Is $$\frac{a+b}{c+d}<\frac{a}{c}+\frac{b}{d}$$ for $a,b,c,d>0$
If it is true, then can we generalize?
EDIT:typing mistake corrected.
EDIT, WILL JAGY. Apparently the real question is Is $$\color{magenta}{\frac{a+b}{c+d}<\frac{a}{c}+\frac{b}{d}}$$ for $a,b,c,d>0,$ where letters on the left hand side and in the numerator stay in the numerator on the right-hand side, and letters on the left hand side and in the denominator stay in the denominator on the right-hand side.
On
A slightly different approach:
Multiply both sides by (c+d), which we can do without altering the inequality because c and d are positive:
$$ a+b < \frac{a(c+d)}{c} +\frac{b(c+d)}{d}$$ $$ a+b < \frac{ac}{c} +\frac{ad}{c} +\frac{bc}{d} +\frac{bd}{d}$$ $$ a+b < a + \frac{ad}{c} +\frac{bc}{d} +b$$ $$ a+b < a+b +\frac{ad}{c}+\frac{bc}{d}$$ $$ \frac{ad}{c} +\frac{bc}{d} > 0$$
This is clearly always true because both terms must be > 0.
This same basic outline works for a 3 term version of this: $$\frac{a+b+c}{d+e+f} < \frac{a}{d}+\frac{b}{e} +\frac{c}{f}$$
and will clearly work for any number of terms because after multiplying by the denominator on the left hand side, you will always spit out on the right hand side, exactly the left hand side numerator plus some additional terms which must be positive.

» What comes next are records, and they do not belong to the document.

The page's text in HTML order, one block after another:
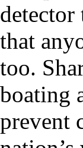
detector
that
too.
boating
prevent
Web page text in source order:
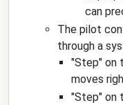
can
The pilot
through a
"Step" on
moves
"Step" on
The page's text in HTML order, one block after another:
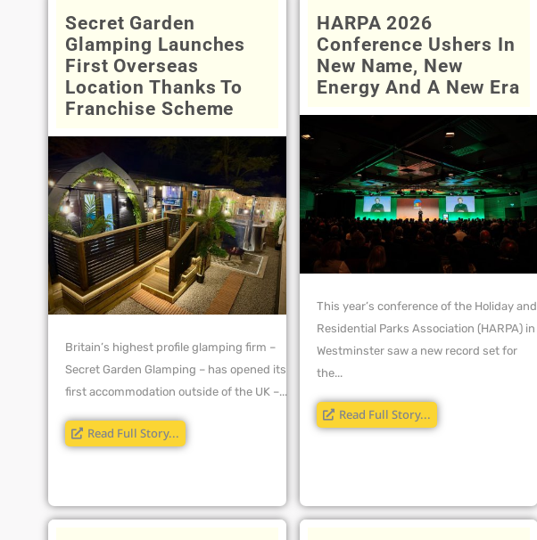
Secret Garden
Glamping Launches
First Overseas
Location Thanks To
Franchise Scheme
Britain’s highest profile glamping firm –
Secret Garden Glamping – has opened its
first accommodation outside of the UK –...
Read Full Story...
HARPA 2026
Conference Ushers In
New Name, New
Energy And A New Era
This year’s conference of the Holiday and
Residential Parks Association (HARPA) in
Westminster saw a new record set for
the...
Read Full Story...
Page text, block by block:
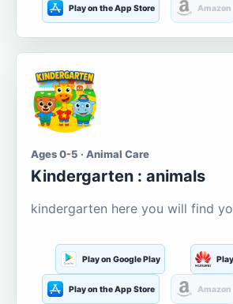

If you consider them as slopes, then $(0,0)$, $(b,a)$, $(d,c)$ and $(b+d,a+c)$ form a parallelogram. So the slope of the line between $(0,0)$ and $(b+d,a+c)$ will be between the slopes of the lines between $(0,0)$ and $(b,a)$ and $(d,c)$. That means that $\frac{a+c}{b+d}$ will be between $\frac{a}{b}$ and $\frac{c}{d}$. Since these two are positive, this means that $$\frac{a+c}{b+d}\leq \max\left(\frac{a}{b},\frac{c}{d}\right)< \frac{a}{b}+\frac{c}{d}$$
It's pretty clear that you can generalize this by induction to:
$$\frac{a_1+\dots+a_n}{b_1+\dots+b_n}\leq \max_i\left(\frac{a_i}{b_i}\right)$$